Haha. Unless you’re happy to waste time fixing and maintaining a buggy system then you’re better off not even trying. I’ve wasted far more time that I should have fooling myself that it’s doable. The PC that I currently keep trying with has an Nvidia 1080 which is now a few years old so you would imagine it’s a fine choice. If I wake the computer from sleep I lose sound output to the monitor and have weird artefacts in some windows. Even when it works it has lower performance than in Windows. It’s constant issues like that which you’ll fight with. This is the mac user’s thread though not the linux rant thread so I’ll stop there.

I did but have since changed my mind. I’ve got an appointment at an Apple store tomorrow to see if it’s cost effective to fix my 2015 MacBook Pro as the battery has expanded. Either way I’m actually going for the iMac now. I rarely use a laptop as a laptop these days so it makes more sense.

I think I’ll go with the following specs:

Customise your 27‑inch iMac with Retina 5K display.

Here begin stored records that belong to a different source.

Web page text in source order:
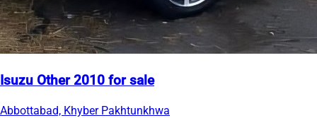
Isuzu Other 2010 for sale
Abbottabad, Khyber Pakhtunkhwa
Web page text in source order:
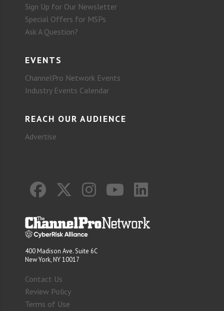
Sign Up for Our Newsletter
Special Offers for MSPs
Ask A Question?
EVENTS
ChannelPro Network Events
Industry Events Calendar
REACH OUR AUDIENCE
Advertise
400 Madison Ave. Suite 6C
New York, NY 10017
Contact Us
Review Policy
Terms of Use
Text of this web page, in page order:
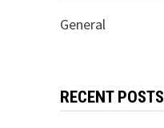
General
RECENT POSTS
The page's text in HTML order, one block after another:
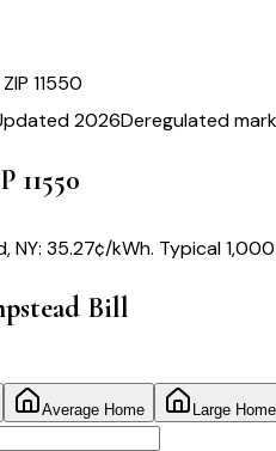
ZIP 11550
2026Deregulated
11550
,NY: 35.27¢/kWh. Typical
Bill
Average Home Large Home
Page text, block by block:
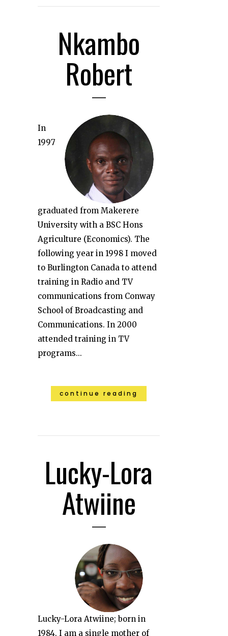
Nkambo
Robert
In
1997
graduated from Makerere
University with a BSC Hons
Agriculture (Economics). The
following year in 1998 I moved
to Burlington Canada to attend
training in Radio and TV
communications from Conway
School of Broadcasting and
Communications. In 2000
attended training in TV
programs...
continue reading
Lucky-Lora
Atwiine
Lucky-Lora Atwiine; born in
1984. I am a single mother of
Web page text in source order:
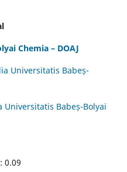
Chemia – DOAJ
Universitatis Babeș-
Universitatis Babeș-Bolyai
0.09
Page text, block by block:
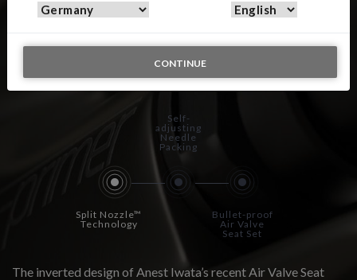
CONTINUE
WS-PRIMER – Wet On
Wet
Split Nozzle™
Technology
Self-
adjusting
Needle
Packing
Bullet-proof
Air Valve
Seat Set
The inverted design of Anest Iwata’s recent Air Valve Seat
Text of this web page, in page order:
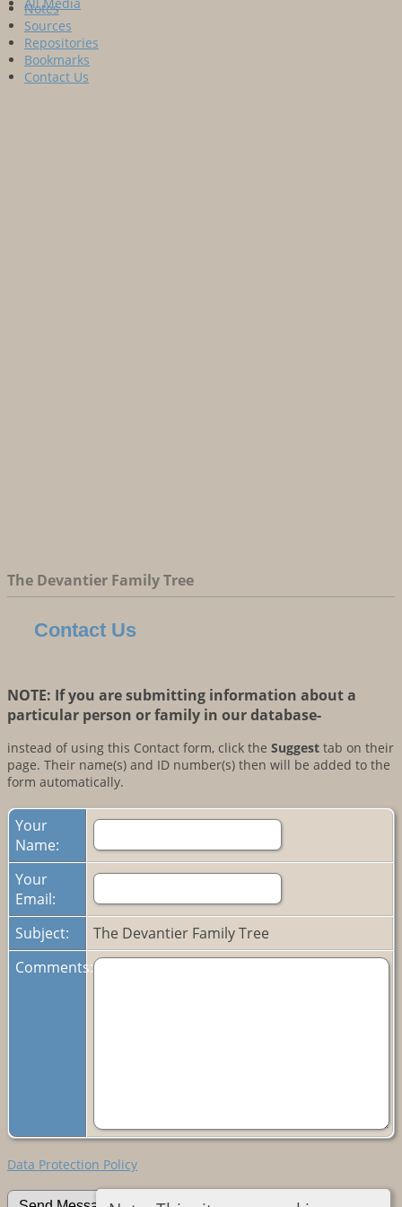
Notes
Sources
Repositories
Bookmarks
Contact Us
The Devantier Family Tree
Contact Us
NOTE: If you are submitting information about a
particular person or family in our database-
instead of using this Contact form, click the Suggest tab on their
page. Their name(s) and ID number(s) then will be added to the
form automatically.
Your
Name:
Your
Email:
Subject:
The Devantier Family Tree
Comments:
Data Protection Policy
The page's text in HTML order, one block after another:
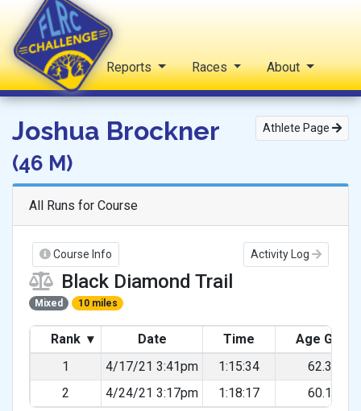
FLRC Challenge
Home Reports Races About
Athlete Page
Joshua Brockner
(46 M)
All Runs for Course
Course Info Activity Log
Black Diamond Trail
Mixed 10 miles
Rank ▾ Date Time
Age
1
4/17/21 3:41pm 1:15:34
62.31%
2
4/24/21 3:17pm 1:18:17 60.14%
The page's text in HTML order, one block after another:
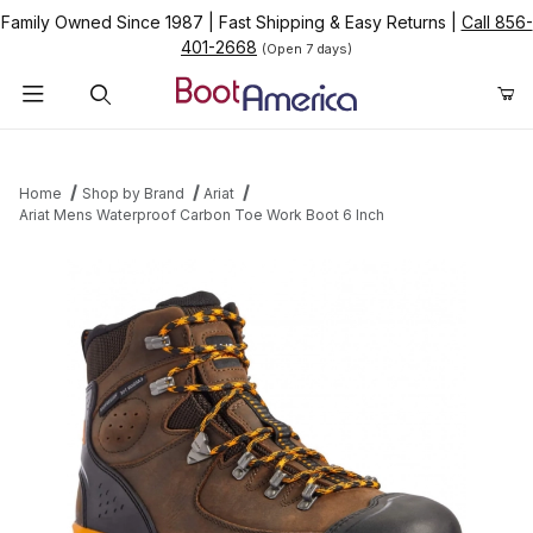
Family Owned Since 1987 Fast Shipping & Easy Returns
Call 856-
401-2668 (Open 7 days)
Home Shop by Brand
Ariat
Ariat Mens Waterproof Carbon Toe Work Boot 6 Inch
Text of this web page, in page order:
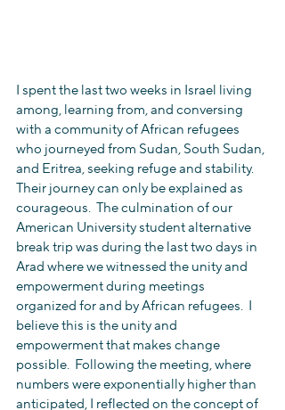
I spent the last two weeks in Israel living
among, learning from, and conversing
with a community of African refugees
who journeyed from Sudan, South Sudan,
and Eritrea, seeking refuge and stability.
Their journey can only be explained as
courageous.  The culmination of our
American University student alternative
break trip was during the last two days in
Arad where we witnessed the unity and
empowerment during meetings
organized for and by African refugees.  I
believe this is the unity and
empowerment that makes change
possible.  Following the meeting, where
numbers were exponentially higher than
anticipated, I reflected on the concept of
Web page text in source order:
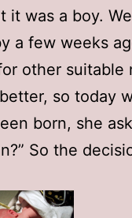
it was a boy.
a few weeks
other suitable
so today
born, she
So the

  • 3.6GHz 8-core 9th-generation Intel Core i9 processor, Turbo Boost up to 5.0GHz
  • 16GB 2666MHz DDR4 memory
  • Radeon Pro 580X with 8GB of GDDR5 memory
  • 512GB SSD storage
  • Magic Trackpad 2

I currently use an LG 34" ultrawide (3440x1440) monitor but it just looks terrible. It’s fine for gaming but there’s uneven lighting and the text is anything but sharp. I partly blame macOS anti-aliasing because it used to look OK until they messed with it in Mojave. It’s never looked good in Windows or linux though. Having seen the “retina” 27" 5k at 2x makes the above decision even easier.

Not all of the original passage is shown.